:: EXTRACTED RECORDS ::
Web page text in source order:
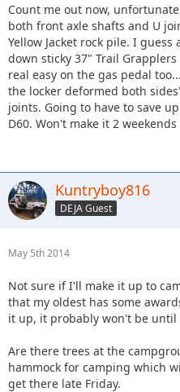
Count me out now,
both front axle shafts and U
Yellow Jacket rock pile. I
down sticky 37" Trail
real easy on the gas pedal
the locker deformed both
joints. Going to have to save
D60. Won't make it 2
Kuntryboy816
DEJA Guest
May 5th 2014
Not sure if I'll make it up to
that my oldest has some
it up, it probably won't be until
Are there trees at the
hammock for camping which
get there late Friday.
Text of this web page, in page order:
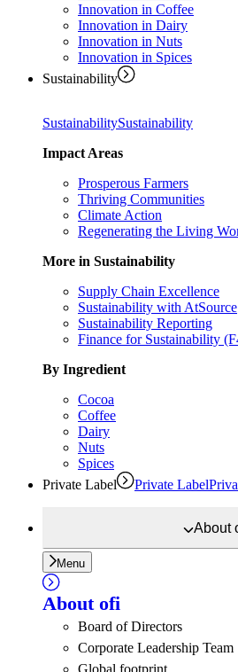
Innovation in Coffee
Innovation in Dairy
Innovation in Nuts
Innovation in Spices
Sustainability
SustainabilitySustainability
Impact Areas
Prosperous Farmers
Thriving Communities
Climate Action
Regenerating the Living
More in Sustainability
Supply Chain Excellence
Sustainability with AtSource
Sustainability Reporting
Finance for Sustainability
By Ingredient
Cocoa
Coffee
Dairy
Nuts
Spices
Private Label
Private Label
About
Menu
About ofi
Board of Directors
Corporate Leadership Team
Global footprint
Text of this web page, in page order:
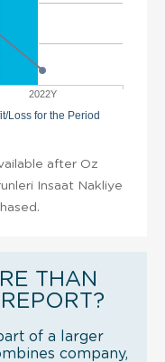
2022Y
Loss for the Period
after Oz
Insaat Nakliye
THAN
of a larger
company,
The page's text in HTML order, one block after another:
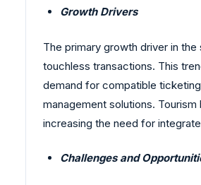
Growth Drivers
The primary growth driver in
touchless transactions. This
demand for compatible
management solutions.
increasing the need for
Challenges and
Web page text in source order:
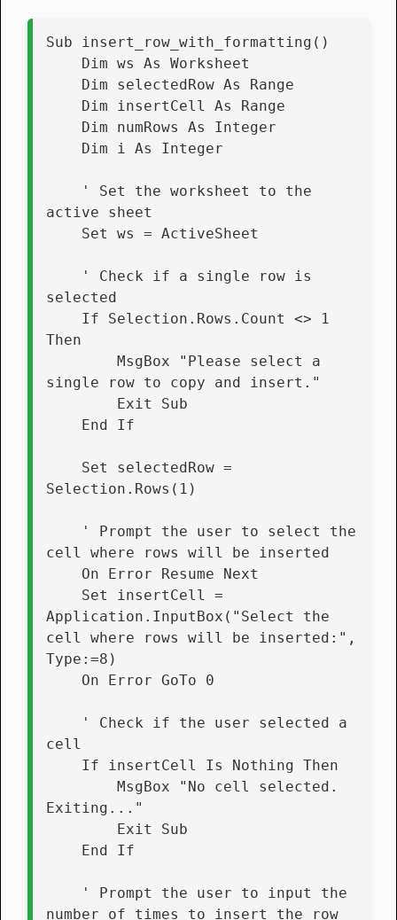
Sub insert_row_with_formatting()
    Dim ws As Worksheet
    Dim selectedRow As Range
    Dim insertCell As Range
    Dim numRows As Integer
    Dim i As Integer
active sheet
    Set ws = ActiveSheet
selected
Then
single row to copy and insert."
        Exit Sub
    End If
Selection.Rows(1)
cell where rows will be inserted
    On Error Resume Next
Application.InputBox("Select the
cell where rows will be inserted:",
Type:=8)
    On Error GoTo 0
cell
    If insertCell Is Nothing Then
Exiting..."
        Exit Sub
    End If
number of times to insert the row
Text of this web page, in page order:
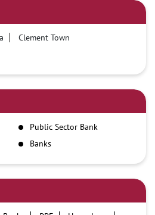
Clement Town
Public Sector Bank
Banks
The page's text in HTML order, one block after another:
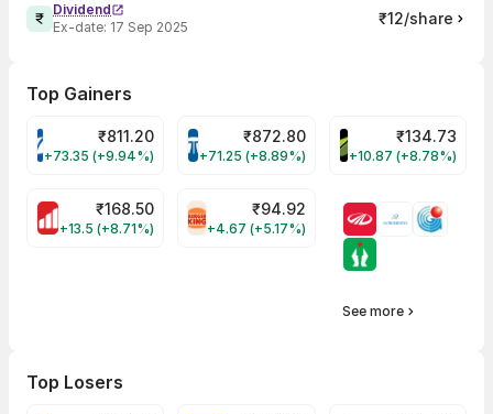
Dividend
Ex-date: 17 Sep 2025 ₹12/share
Top Gainers
VARROC Share Price
₹811.20
+73.35 (+9.94%)
TATATECH Share Price
₹872.80
+71.25 (+8.89%)
DEVYANI Share
₹134.73
+10.87 (+8.78%)
MOTHERSON Share Price
₹168.50
+13.5 (+8.71%)
RBA Share Price
₹94.92
+4.67 (+5.17%)
See more
Top Losers
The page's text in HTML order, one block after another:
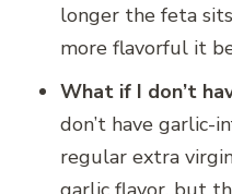
longer the feta
more flavorful it
What if I don’t
don’t have garlic-
regular extra
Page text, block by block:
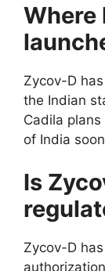
Where
Zycov-D
the Indian
Cadila
of India
Is
Zycov-D
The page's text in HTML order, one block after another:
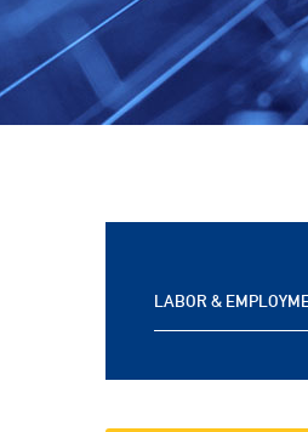
LABOR &
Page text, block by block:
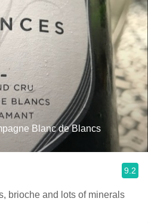
Blanc de Blancs
9.2
brioche and lots of minerals
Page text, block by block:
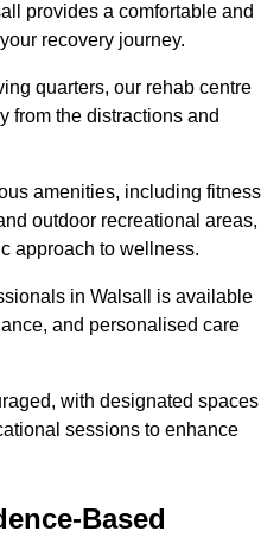
provides a comfortable and
recovery journey.
quarters, our rehab centre
from the distractions and
amenities, including fitness
outdoor recreational areas,
approach to wellness.
in Walsall is available
and personalised care
with designated spaces
sessions to enhance
Based
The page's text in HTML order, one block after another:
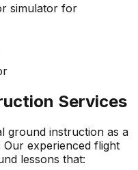
simulator for
Services
ground instruction as a
experienced flight
lessons that:
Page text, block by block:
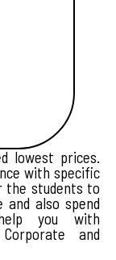
lowest prices.
with specific
the students to
also spend
you with
and
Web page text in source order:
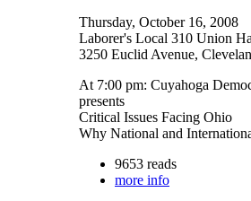
Thursday, October 16, 2008
Laborer's Local 310 Union
3250 Euclid Avenue,
At 7:00 pm: Cuyahoga
presents
Critical Issues Facing Ohio
Why National and
9653 reads
more info
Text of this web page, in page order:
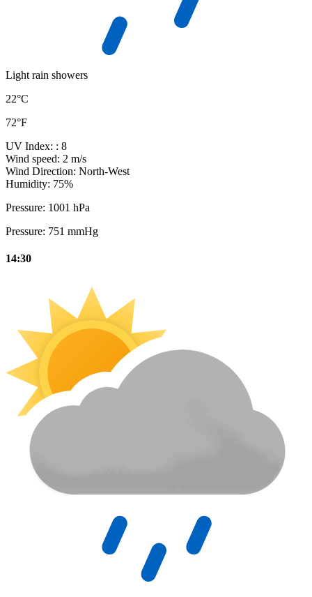
Light rain showers
22°C
72°F
UV Index: : 8
Wind speed: 2 m/s
Wind Direction: North-West
Humidity: 75%
Pressure: 1001 hPa
Pressure: 751 mmHg
14:30
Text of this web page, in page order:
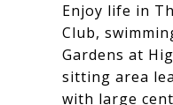
Enjoy life in
Club,
Gardens at
sitting area
with large
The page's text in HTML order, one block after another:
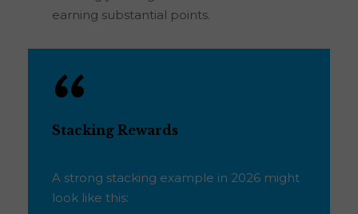
earning substantial points.
Stacking Rewards
A strong stacking example in 2026 might
look like this:
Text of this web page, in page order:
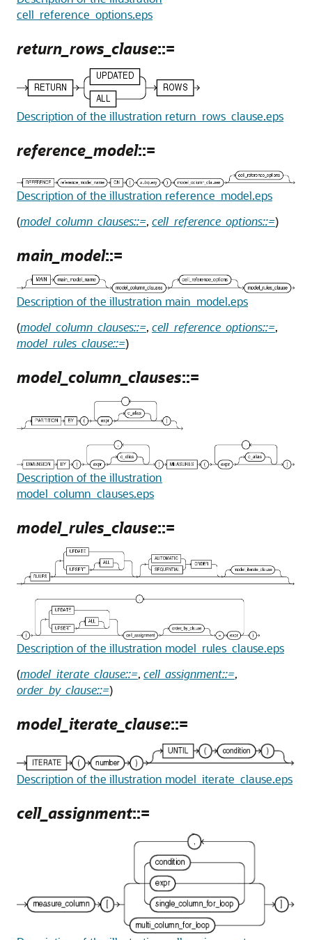
cell_reference_options.eps
return_rows_clause::=
Description of the illustration return_rows_clause.eps
reference_model::=
Description of the illustration reference_model.eps
(model_column_clauses::=, cell_reference_options::=)
main_model::=
Description of the illustration main_model.eps
(model_column_clauses::=, cell_reference_options::=,
model_rules_clause::=)
model_column_clauses::=
Description of the illustration
model_column_clauses.eps
model_rules_clause::=
Description of the illustration model_rules_clause.eps
(model_iterate_clause::=, cell_assignment::=,
order_by_clause::=)
model_iterate_clause::=
Description of the illustration model_iterate_clause.eps
cell_assignment::=
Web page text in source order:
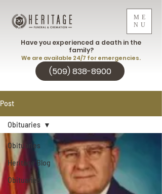
ME
NU
(509) 838-8900
Have you experienced a death in the
family?
We are available 24/7 for emergencies.
Post
Obituaries
Heritage Blog
Obituaries
Obituaries
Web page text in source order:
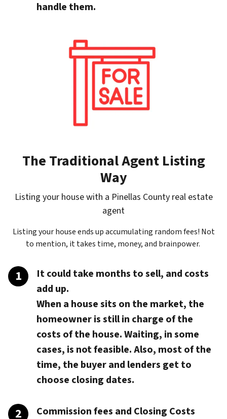
handle them.
The Traditional Agent Listing
Way
Listing your house with a Pinellas County real estate
agent
Listing your house ends up accumulating random fees! Not
to mention, it takes time, money, and brainpower.
It could take months to sell, and costs
add up.
When a house sits on the market, the
homeowner is still in charge of the
costs of the house. Waiting, in some
cases, is not feasible. Also, most of the
time, the buyer and lenders get to
choose closing dates.
Commission fees and Closing Costs
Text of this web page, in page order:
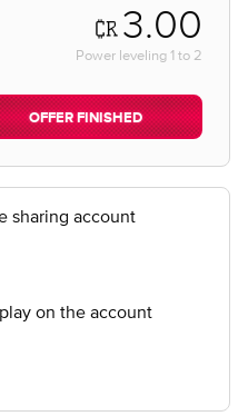
3.00
Power leveling 1 to 2
OFFER FINISHED
sharing account
on the account
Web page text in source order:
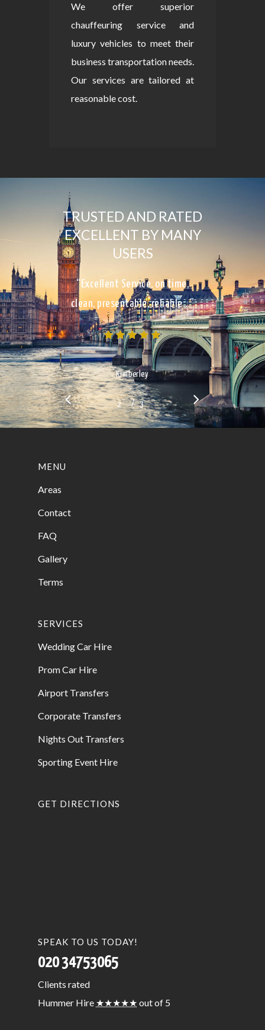
We offer superior
chauffeuring service and
luxury vehicles to meet their
business transportation needs.
Our services are tailored at
reasonable cost.
TRUSTED AND RATED
EXCELLENT BY MANY
USERS
“Excellent Service, on time,
clean, presentable, reliable…”
Kimberley
2 3/ 3
MENU
Areas
Contact
FAQ
Gallery
Terms
SERVICES
Wedding Car Hire
Prom Car Hire
Airport Transfers
Corporate Transfers
Nights Out Transfers
Sporting Event Hire
GET DIRECTIONS
SPEAK TO US TODAY!
020 34753065
Clients rated
Hummer Hire ★★★★★ out of 5
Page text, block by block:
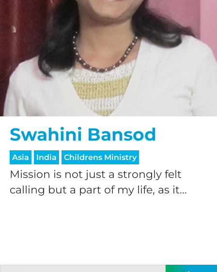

:: ASSIGNMENT ::
Using the records above, output an exact copy without any pictures.

:: RESPONSE TO THIS TASK ::
Web page text in source order:
Count me out now,
both front axle shafts and U
Yellow Jacket rock pile. I
down sticky 37" Trail
real easy on the gas pedal
the locker deformed both
joints. Going to have to save
D60. Won't make it 2
Kuntryboy816
DEJA Guest
May 5th 2014
Not sure if I'll make it up to
that my oldest has some
it up, it probably won't be until
Are there trees at the
hammock for camping which
get there late Friday.
Text of this web page, in page order:
Innovation in Coffee
Innovation in Dairy
Innovation in Nuts
Innovation in Spices
Sustainability
SustainabilitySustainability
Impact Areas
Prosperous Farmers
Thriving Communities
Climate Action
Regenerating the Living
More in Sustainability
Supply Chain Excellence
Sustainability with AtSource
Sustainability Reporting
Finance for Sustainability
By Ingredient
Cocoa
Coffee
Dairy
Nuts
Spices
Private Label
Private Label
About
Menu
About ofi
Board of Directors
Corporate Leadership Team
Global footprint
Text of this web page, in page order:
2022Y
Loss for the Period
after Oz
Insaat Nakliye
THAN
of a larger
company,
The page's text in HTML order, one block after another:
Growth Drivers
The primary growth driver in
touchless transactions. This
demand for compatible
management solutions.
increasing the need for
Challenges and
Web page text in source order:
Sub insert_row_with_formatting()
    Dim ws As Worksheet
    Dim selectedRow As Range
    Dim insertCell As Range
    Dim numRows As Integer
    Dim i As Integer
active sheet
    Set ws = ActiveSheet
selected
Then
single row to copy and insert."
        Exit Sub
    End If
Selection.Rows(1)
cell where rows will be inserted
    On Error Resume Next
Application.InputBox("Select the
cell where rows will be inserted:",
Type:=8)
    On Error GoTo 0
cell
    If insertCell Is Nothing Then
Exiting..."
        Exit Sub
    End If
number of times to insert the row
Text of this web page, in page order:
Clement Town
Public Sector Bank
Banks
The page's text in HTML order, one block after another:
Dividend
Ex-date: 17 Sep 2025 ₹12/share
Top Gainers
VARROC Share Price
₹811.20
+73.35 (+9.94%)
TATATECH Share Price
₹872.80
+71.25 (+8.89%)
DEVYANI Share
₹134.73
+10.87 (+8.78%)
MOTHERSON Share Price
₹168.50
+13.5 (+8.71%)
RBA Share Price
₹94.92
+4.67 (+5.17%)
See more
Top Losers
The page's text in HTML order, one block after another:
longer the feta
more flavorful it
What if I don’t
don’t have garlic-
regular extra
Page text, block by block:
Where
Zycov-D
the Indian
Cadila
of India
Is
Zycov-D
The page's text in HTML order, one block after another:
LABOR &
Page text, block by block:
Blanc de Blancs
9.2
brioche and lots of minerals
Page text, block by block:
provides a comfortable and
recovery journey.
quarters, our rehab centre
from the distractions and
amenities, including fitness
outdoor recreational areas,
approach to wellness.
in Walsall is available
and personalised care
with designated spaces
sessions to enhance
Based
The page's text in HTML order, one block after another:
simulator for
Services
ground instruction as a
experienced flight
lessons that:
Page text, block by block:
lowest prices.
with specific
the students to
also spend
you with
and
Web page text in source order:
Thursday, October 16, 2008
Laborer's Local 310 Union
3250 Euclid Avenue,
At 7:00 pm: Cuyahoga
presents
Critical Issues Facing Ohio
Why National and
9653 reads
more info
Text of this web page, in page order:
Light rain showers
22°C
72°F
UV Index: : 8
Wind speed: 2 m/s
Wind Direction: North-West
Humidity: 75%
Pressure: 1001 hPa
Pressure: 751 mmHg
14:30
Text of this web page, in page order:
Enjoy life in
Club,
Gardens at
sitting area
with large
The page's text in HTML order, one block after another:
earning substantial points.
Stacking Rewards
A strong stacking example in 2026 might
look like this:
Text of this web page, in page order:
cell_reference_options.eps
return_rows_clause::=
Description of the illustration return_rows_clause.eps
reference_model::=
Description of the illustration reference_model.eps
(model_column_clauses::=, cell_reference_options::=)
main_model::=
Description of the illustration main_model.eps
(model_column_clauses::=, cell_reference_options::=,
model_rules_clause::=)
model_column_clauses::=
Description of the illustration
model_column_clauses.eps
model_rules_clause::=
Description of the illustration model_rules_clause.eps
(model_iterate_clause::=, cell_assignment::=,
order_by_clause::=)
model_iterate_clause::=
Description of the illustration model_iterate_clause.eps
cell_assignment::=
Web page text in source order:
ME
NU
(509) 838-8900
Have you experienced a death in the
family?
We are available 24/7 for emergencies.
Post
Obituaries
Heritage Blog
Obituaries
Obituaries
Web page text in source order:
handle them.
The Traditional Agent Listing
Way
Listing your house with a Pinellas County real estate
agent
Listing your house ends up accumulating random fees! Not
to mention, it takes time, money, and brainpower.
It could take months to sell, and costs
add up.
When a house sits on the market, the
homeowner is still in charge of the
costs of the house. Waiting, in some
cases, is not feasible. Also, most of the
time, the buyer and lenders get to
choose closing dates.
Commission fees and Closing Costs
Text of this web page, in page order:
3.00
Power leveling 1 to 2
OFFER FINISHED
sharing account
on the account
Web page text in source order:
We offer superior
chauffeuring service and
luxury vehicles to meet their
business transportation needs.
Our services are tailored at
reasonable cost.
TRUSTED AND RATED
EXCELLENT BY MANY
USERS
“Excellent Service, on time,
clean, presentable, reliable…”
Kimberley
2 3/ 3
MENU
Areas
Contact
FAQ
Gallery
Terms
SERVICES
Wedding Car Hire
Prom Car Hire
Airport Transfers
Corporate Transfers
Nights Out Transfers
Sporting Event Hire
GET DIRECTIONS
SPEAK TO US TODAY!
020 34753065
Clients rated
Hummer Hire ★★★★★ out of 5
Page text, block by block:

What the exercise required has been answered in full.